Starting point is 00:39:49 just like our data center. Our data center is not as big as this, but it's multiple racks basically. And today the network is not simple and slow anymore, but actually the network is I guess is quite smart and it's quite fast today and if you want to use the like a multi node setup for a database system and basically do data processing on more than a single node, then in a way you need to do the same thing that you would do in order to use multiple cores, etc.
Starting point is 00:40:32 You need to somehow distribute the work. But on a distributed setup, what you're typically doing is you're splitting up the database into different parts. And then you want to execute your queries either with intra or inter-query parallelism or intra-query parallelism across these multiple servers in parallel. Who remembers which was which?
Starting point is 00:41:01 So intra-query parallelism means intra-inside. So we have a single query and we're splitting it up into multiple nodes. Inter-query parallelism means we have multiple individual queries and we're sending them to individual nodes. So if we have an OLTP type of workload, that would mean ideally we can run these individual queries locally on a single node. So we somehow have to be smart about partitioning the data in a way that each individual server can answer them separately.
Starting point is 00:41:42 Then things can be really parallel and we can get a nice speed up, at least most of them. We won't be able to guarantee this for everything if transactions use multiple data items at a time. If we're talking about large scale data analysis, this means we have, like we wanna run a huge query on multiple servers, this means we want to run a huge query on multiple servers. This means we somehow have to break up the query in different parts and be able to do the data processing separately. There's different ways
Starting point is 00:42:18 we can do this. There's shared nothing, which means, and this is what we often see in clusters set up like ours. So we have separate servers, basically. Each of them have a CPU, have RAM, and have storage. And then there's a network connecting them. And it's shared nothing because they don't share any resources and they only communicate over the network. Different from this, and this is what you would see in the cloud for example. In the cloud you have a setup like this, which is a shared disk setup.

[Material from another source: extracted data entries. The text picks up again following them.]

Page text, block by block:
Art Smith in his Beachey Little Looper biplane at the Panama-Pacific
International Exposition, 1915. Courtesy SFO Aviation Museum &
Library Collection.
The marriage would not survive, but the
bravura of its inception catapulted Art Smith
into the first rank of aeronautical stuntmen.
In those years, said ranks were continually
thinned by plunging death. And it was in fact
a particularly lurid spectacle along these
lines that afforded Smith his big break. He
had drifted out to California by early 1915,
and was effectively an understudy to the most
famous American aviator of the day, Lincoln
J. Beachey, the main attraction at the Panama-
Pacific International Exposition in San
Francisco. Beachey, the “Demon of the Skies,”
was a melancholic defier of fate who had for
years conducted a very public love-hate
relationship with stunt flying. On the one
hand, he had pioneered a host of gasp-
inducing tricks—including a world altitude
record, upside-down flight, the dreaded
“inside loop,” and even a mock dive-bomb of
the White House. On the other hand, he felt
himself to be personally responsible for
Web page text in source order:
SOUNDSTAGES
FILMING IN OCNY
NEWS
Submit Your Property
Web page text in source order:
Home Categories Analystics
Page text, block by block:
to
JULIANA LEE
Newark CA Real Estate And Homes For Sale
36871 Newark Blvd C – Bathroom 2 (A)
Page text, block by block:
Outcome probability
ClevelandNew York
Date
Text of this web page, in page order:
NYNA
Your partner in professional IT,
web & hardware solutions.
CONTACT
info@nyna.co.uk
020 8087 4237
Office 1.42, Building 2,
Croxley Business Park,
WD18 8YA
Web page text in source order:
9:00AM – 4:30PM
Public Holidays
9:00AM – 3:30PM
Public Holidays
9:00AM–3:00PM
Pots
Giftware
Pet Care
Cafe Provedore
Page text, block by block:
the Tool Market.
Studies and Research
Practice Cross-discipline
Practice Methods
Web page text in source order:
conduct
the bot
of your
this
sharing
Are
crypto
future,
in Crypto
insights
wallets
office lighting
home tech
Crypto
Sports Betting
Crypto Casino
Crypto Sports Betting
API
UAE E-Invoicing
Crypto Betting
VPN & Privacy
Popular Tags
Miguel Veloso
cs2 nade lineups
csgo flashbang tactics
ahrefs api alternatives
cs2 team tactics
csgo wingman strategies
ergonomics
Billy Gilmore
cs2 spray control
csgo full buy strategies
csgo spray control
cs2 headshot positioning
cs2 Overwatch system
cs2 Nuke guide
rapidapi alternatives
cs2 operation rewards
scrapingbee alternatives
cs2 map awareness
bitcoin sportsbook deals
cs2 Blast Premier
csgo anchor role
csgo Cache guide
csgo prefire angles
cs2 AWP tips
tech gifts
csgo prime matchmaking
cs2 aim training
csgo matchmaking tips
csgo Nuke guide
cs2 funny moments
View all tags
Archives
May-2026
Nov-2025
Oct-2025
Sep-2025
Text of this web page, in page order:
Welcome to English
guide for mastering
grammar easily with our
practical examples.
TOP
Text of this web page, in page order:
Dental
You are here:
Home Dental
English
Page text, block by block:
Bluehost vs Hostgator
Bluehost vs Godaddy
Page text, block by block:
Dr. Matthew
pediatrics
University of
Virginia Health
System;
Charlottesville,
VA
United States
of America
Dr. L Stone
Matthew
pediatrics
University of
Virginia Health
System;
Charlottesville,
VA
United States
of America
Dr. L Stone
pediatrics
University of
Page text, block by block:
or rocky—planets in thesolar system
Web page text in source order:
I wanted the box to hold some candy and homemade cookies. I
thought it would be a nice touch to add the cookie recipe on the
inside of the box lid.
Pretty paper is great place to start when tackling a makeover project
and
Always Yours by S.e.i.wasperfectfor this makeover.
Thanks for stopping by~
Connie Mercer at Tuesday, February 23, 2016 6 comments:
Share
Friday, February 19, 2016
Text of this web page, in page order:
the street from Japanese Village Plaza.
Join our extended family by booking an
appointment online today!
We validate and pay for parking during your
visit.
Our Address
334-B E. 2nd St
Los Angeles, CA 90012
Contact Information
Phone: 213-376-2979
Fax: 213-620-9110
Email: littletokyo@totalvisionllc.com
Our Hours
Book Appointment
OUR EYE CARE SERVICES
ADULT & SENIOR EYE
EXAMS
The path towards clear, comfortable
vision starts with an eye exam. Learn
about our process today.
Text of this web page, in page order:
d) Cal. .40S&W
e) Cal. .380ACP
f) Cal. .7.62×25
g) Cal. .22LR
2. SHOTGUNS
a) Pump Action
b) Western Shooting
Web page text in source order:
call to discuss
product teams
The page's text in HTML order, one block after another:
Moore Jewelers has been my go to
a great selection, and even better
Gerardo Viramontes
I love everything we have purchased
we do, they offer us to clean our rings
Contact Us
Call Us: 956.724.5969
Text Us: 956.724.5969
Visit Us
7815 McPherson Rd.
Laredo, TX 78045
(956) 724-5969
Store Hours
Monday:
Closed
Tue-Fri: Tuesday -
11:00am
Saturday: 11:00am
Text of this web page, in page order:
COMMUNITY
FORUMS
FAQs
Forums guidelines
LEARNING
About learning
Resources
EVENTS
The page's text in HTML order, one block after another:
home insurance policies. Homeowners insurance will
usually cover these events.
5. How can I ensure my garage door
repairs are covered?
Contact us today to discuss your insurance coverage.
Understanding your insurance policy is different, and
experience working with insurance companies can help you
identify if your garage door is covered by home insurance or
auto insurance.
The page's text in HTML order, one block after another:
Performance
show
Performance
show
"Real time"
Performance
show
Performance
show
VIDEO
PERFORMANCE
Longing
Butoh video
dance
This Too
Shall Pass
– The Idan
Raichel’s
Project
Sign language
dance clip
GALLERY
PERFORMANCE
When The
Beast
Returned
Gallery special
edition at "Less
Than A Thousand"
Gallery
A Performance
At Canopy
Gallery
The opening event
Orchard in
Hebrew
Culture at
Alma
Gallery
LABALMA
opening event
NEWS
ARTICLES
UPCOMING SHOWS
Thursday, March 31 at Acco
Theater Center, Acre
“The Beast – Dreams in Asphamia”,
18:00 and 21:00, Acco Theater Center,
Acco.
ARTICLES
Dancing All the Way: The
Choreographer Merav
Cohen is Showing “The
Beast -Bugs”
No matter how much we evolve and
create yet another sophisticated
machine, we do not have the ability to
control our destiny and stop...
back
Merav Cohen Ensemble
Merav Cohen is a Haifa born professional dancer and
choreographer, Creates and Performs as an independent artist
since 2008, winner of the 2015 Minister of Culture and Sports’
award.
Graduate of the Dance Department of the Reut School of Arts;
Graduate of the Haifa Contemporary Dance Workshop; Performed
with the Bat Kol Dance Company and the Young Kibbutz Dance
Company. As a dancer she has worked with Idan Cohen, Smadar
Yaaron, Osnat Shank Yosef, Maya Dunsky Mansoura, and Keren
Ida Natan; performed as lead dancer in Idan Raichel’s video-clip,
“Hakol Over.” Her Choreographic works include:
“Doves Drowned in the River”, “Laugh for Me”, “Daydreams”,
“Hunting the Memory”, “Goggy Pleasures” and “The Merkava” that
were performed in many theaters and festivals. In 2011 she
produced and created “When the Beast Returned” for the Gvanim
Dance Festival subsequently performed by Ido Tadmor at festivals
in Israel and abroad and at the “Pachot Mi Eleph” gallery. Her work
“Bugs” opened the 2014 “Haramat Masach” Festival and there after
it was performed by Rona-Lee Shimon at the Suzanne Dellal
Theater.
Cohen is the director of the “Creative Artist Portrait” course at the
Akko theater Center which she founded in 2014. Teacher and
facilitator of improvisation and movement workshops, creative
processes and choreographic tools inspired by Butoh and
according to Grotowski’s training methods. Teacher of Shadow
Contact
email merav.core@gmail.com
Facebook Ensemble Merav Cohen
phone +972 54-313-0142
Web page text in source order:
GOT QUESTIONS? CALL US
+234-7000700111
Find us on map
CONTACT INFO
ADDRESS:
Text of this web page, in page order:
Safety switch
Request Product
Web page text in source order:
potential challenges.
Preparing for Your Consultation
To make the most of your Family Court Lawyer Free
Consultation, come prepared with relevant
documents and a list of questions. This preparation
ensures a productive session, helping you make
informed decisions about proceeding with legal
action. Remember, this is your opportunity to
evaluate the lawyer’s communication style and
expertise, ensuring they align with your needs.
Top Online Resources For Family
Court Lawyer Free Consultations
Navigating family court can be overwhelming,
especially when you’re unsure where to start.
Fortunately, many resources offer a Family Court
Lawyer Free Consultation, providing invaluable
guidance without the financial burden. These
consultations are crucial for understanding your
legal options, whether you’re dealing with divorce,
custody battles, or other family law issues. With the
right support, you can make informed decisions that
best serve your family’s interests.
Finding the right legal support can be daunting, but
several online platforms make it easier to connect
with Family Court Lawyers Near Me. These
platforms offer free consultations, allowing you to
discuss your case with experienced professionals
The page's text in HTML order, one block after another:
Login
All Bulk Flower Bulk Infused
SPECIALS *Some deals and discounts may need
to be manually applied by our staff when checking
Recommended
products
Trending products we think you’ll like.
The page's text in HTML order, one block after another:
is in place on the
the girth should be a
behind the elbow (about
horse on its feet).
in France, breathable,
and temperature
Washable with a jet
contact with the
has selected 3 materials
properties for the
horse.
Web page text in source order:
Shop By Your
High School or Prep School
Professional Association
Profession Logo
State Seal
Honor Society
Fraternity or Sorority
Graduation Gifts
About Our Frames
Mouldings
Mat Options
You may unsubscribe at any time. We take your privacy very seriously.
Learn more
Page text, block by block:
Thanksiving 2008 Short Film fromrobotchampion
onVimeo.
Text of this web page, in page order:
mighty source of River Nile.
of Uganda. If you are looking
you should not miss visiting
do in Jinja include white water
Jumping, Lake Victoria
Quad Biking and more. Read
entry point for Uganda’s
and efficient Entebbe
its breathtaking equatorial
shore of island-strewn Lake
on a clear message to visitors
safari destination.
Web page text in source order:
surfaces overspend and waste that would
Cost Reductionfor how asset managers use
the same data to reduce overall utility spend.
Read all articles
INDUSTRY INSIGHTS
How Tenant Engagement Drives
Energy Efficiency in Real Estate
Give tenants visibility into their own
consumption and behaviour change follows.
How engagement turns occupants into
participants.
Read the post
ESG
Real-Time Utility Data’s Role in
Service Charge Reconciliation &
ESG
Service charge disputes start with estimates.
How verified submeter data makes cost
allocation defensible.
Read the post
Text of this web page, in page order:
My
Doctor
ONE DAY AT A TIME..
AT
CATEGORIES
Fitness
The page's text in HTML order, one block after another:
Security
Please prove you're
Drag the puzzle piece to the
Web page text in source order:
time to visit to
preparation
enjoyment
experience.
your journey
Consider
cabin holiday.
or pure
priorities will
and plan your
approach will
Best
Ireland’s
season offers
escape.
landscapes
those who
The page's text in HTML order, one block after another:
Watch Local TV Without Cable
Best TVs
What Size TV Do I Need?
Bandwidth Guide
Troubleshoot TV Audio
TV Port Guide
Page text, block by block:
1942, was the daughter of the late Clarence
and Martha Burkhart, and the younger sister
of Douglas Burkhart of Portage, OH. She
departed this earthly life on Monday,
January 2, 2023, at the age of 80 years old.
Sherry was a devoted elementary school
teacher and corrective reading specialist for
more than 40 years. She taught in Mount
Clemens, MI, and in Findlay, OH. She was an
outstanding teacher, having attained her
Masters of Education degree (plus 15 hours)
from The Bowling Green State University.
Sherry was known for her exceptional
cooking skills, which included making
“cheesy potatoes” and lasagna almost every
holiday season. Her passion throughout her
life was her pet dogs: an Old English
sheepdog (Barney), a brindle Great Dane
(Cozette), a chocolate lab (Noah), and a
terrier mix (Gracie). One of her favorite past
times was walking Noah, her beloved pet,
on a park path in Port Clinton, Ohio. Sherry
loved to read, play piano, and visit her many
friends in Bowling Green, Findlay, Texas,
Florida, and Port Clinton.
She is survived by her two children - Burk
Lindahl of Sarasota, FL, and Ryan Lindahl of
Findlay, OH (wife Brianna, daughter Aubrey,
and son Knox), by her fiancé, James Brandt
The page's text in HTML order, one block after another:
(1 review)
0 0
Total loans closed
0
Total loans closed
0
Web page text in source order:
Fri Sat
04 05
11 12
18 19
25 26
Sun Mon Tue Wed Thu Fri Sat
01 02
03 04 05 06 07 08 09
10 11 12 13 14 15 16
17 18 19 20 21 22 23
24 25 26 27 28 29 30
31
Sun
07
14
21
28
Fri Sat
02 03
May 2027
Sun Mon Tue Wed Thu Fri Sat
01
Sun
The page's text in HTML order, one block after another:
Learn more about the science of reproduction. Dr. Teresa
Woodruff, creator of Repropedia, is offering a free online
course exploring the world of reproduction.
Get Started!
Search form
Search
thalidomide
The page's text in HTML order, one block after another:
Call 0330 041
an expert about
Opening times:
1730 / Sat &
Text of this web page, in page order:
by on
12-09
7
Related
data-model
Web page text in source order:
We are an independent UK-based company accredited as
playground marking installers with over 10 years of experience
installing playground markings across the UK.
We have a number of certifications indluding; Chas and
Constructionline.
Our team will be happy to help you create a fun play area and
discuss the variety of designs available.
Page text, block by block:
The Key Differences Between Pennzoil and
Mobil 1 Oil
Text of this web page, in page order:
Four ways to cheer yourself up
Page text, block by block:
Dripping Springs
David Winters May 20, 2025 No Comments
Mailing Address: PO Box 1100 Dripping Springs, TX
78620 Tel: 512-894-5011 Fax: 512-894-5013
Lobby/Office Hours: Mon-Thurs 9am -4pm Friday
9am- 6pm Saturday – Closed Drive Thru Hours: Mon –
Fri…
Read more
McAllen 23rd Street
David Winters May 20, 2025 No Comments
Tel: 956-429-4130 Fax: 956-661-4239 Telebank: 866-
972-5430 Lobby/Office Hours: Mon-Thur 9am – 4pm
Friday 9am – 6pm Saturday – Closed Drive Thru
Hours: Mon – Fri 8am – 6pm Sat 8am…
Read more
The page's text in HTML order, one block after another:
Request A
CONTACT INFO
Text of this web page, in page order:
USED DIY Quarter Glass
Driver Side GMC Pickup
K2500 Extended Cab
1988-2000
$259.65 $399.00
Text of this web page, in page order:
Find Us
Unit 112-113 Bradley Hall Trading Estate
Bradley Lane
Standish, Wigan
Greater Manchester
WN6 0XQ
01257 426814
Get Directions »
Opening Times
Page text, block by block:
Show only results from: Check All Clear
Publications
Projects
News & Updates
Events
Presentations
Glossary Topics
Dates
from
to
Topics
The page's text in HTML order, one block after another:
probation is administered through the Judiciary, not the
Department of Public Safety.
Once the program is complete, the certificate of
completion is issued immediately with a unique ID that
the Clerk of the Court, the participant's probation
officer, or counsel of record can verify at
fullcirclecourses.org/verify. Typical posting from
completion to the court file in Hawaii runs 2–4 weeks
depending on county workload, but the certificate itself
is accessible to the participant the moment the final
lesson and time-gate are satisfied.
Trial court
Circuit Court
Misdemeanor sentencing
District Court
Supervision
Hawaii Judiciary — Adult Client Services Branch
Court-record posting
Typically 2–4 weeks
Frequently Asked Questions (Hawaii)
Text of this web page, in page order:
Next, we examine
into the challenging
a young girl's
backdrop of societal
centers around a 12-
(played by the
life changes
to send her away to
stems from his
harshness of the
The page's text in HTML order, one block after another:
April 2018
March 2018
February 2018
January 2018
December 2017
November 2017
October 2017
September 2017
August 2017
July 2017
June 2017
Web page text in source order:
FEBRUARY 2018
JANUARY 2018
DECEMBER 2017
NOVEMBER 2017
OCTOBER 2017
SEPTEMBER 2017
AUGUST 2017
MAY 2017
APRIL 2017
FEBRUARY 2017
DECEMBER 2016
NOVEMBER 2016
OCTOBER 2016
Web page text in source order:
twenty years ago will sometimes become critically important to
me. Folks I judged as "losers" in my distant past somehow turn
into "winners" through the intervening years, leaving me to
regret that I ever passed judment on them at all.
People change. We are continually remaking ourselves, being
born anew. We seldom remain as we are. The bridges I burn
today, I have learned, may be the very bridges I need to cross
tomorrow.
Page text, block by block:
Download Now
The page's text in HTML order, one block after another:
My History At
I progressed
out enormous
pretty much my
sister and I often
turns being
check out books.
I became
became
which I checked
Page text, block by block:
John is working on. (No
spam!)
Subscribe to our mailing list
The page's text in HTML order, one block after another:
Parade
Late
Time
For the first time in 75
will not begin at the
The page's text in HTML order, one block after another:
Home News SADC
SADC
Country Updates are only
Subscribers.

Starting point is 00:42:58 So you have multiple servers, each of them have CPU and have RAM. Technically they also have storage, but you're using one big storage somewhere in the background that contains all your data, that has kind of one uniform large address space again. Again, this will not be one single disk. It will be multiple servers, but it's separated. The compute is separated from the storage.
Starting point is 00:43:26 So this means we have multiple servers, each with private CPUs and memory, also with private storage somewhere, but we have one large shared storage system. So if you think about AWS, your S3 would be this large separate storage, right? And your individual EC2 instances would be the compute nodes that you do your data processing on. And there's, I mean, from the get-go, because databases have always been large, data tends to grow
Starting point is 00:44:07 quite quickly, or data sets. So this means already in the 80s, people built parallel database systems, all of them, of course, on-premise. So back then, nobody would think about the cloud or doing this kind of processing over large-scale networks, because the networks were just way too slow. But on a smaller scale, networks could already be reasonably fast. So there were a couple of systems like Volcano, Gamma, Non-Stop SQL or Tandem and Teradata.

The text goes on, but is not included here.